You may even get the inverse of what you expected because the subject matter may react differently to your initial expectations.
If you are working with humans, you must remember to keep the tests as ethical as possible. For example, do not make them complete arithmetic tests for 12 hours straight.
Be aware of how you can achieve satisfactory results within certain parameters.
There will be results that do not follow the general learning curve trend. It is important to keep these in mind, but don’t let them divert you from any general findings.
Anomalies appear in most quantitative examinations. Make note of them and attempt to assess why they happened.
Maybe it was due to a human error on your behalf. Maybe the subject in question has an exceptionally high IQ or a special talent. Whatever the reason, do not let it discourage you.
The learning curve aims to derive new basic theories to apply to a majority. With an anomaly, you must accept that whatever the circumstances and methodology, they may always stand out.
As with all tests, repeated trials provide more accurate answers. You cannot run a test once and use a learning curve theory from it to apply across the workplace.
Repetition is an essential element of assuring yourself of your theories and your conclusions. Try to create an environment where you can run a learning curve model frequently. More results mean more data.
On the other hand, don’t spend all your time and energy repeating the same tests. If you are unsure of the results, change the factors, alter your hypothesis, and even experiment with the subject matter.
Being creative and inquisitive is a great way to test your ideas further. If done correctly, there is no harm in testing the results you have already received by tweaking the parameters.
Results and Explanation
Now you have a learning curve in front of you, it’s time to think about what it means.
The best way of doing this is by attempting to explain the results to someone else. You can write a report on your findings and the steps you took during the experiment.
If this is not ideal because of time constraints, for example, try and explain the results to a colleague or manager. If you can successfully put your ideas across to them, you have done a good job.
Display your results clearly and be prepared for any questions that arise.
How you use the results you have received is arguably the most important part of a test.
Think about how you are going to apply the data to increase an aspect like work productivity. Armed with your newfound knowledge about the optimum working or concentration time, discuss with colleagues how you will put your ideas into practice.

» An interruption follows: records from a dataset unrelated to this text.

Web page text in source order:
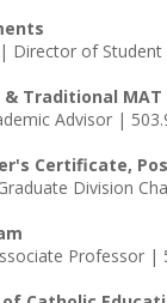
Director of
Traditional MAT
Advisor |
Certificate,
Division
Professor |
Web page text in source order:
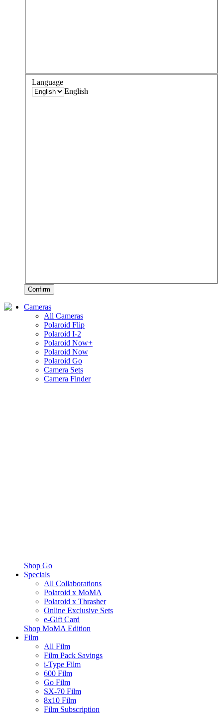
Language
English
Confirm
Cameras
All Cameras
Polaroid Flip
Polaroid I-2
Polaroid Now+
Polaroid Now
Polaroid Go
Camera Sets
Camera Finder
Shop Go
Specials
All Collaborations
Polaroid x MoMA
Polaroid x Thrasher
Online Exclusive Sets
e-Gift Card
Shop MoMA Edition
Film
All Film
Film Pack Savings
i-Type Film
600 Film
Go Film
SX-70 Film
8x10 Film
Film Subscription
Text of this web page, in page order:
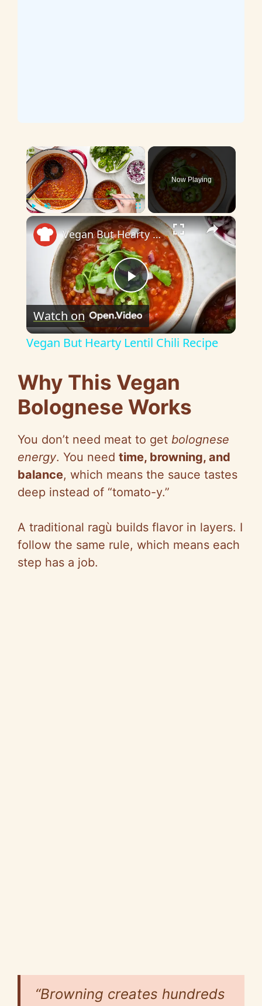
×
Fullscreen
Now Playing
×
P
l
y
V
i
d
e
Vegan But Hearty Lentil Chili Recipe
Watch on
Vegan But Hearty Lentil Chili Recipe
Why This Vegan
Bolognese Works
You don’t need meat to get bolognese
energy. You need time, browning, and
balance, which means the sauce tastes
deep instead of “tomato-y.”
A traditional ragù builds flavor in layers. I
follow the same rule, which means each
step has a job.
“Browning creates hundreds
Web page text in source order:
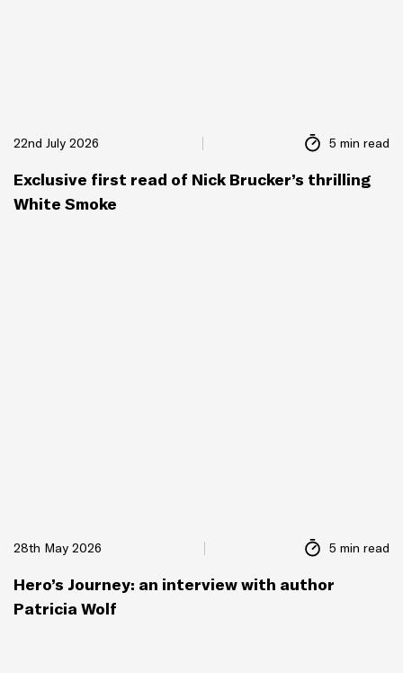
22nd July 2026 5 min read
Exclusive first read of Nick Brucker’s thrilling
White Smoke
28th May 2026 5 min read
Hero’s Journey: an interview with author
Patricia Wolf
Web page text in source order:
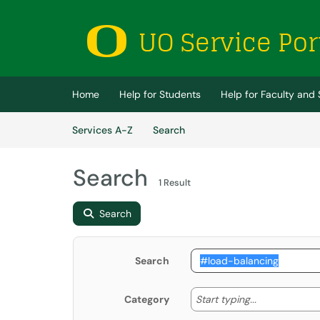
(opens in a new tab)
Home Help for Students Help for Faculty and
Services A-Z
SearchServices
Search 1 Result
Search
Search
Category Start typing... Start
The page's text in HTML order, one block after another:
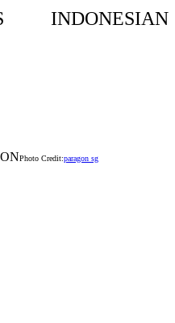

If your results highlight the need for major changes in the workplace or extra investment, communicating this can be difficult.
Outlining how you intend to make the changes is the next step.
If you have successfully implemented the changes and have had satisfactory results, think of what this means for the future of your workplace.
Having carried out a solid experiment and reached conclusions means that you can be trusted to apply this elsewhere. Reflecting on your results is a good way of highlighting this.
In contrast, you may not have achieved the results you expected. This is a common occurrence, but don’t be discouraged. Making a few small changes to the axes or the process may produce a learning curve model you can work with.
Have confidence in your procedures and discuss with coworkers the learning curves you have received. They might have the answers you need to make it a success.
The learning curve model is a tried and tested method that has been applied across psychological fields and investment plans. Today, it proves to be exceptionally useful in identifying corporate working models and methods.
Applying the right learning curve model requires using the correct data and appropriate factors. Once you have these in place, it is vital to have clear intentions on what to do with the data.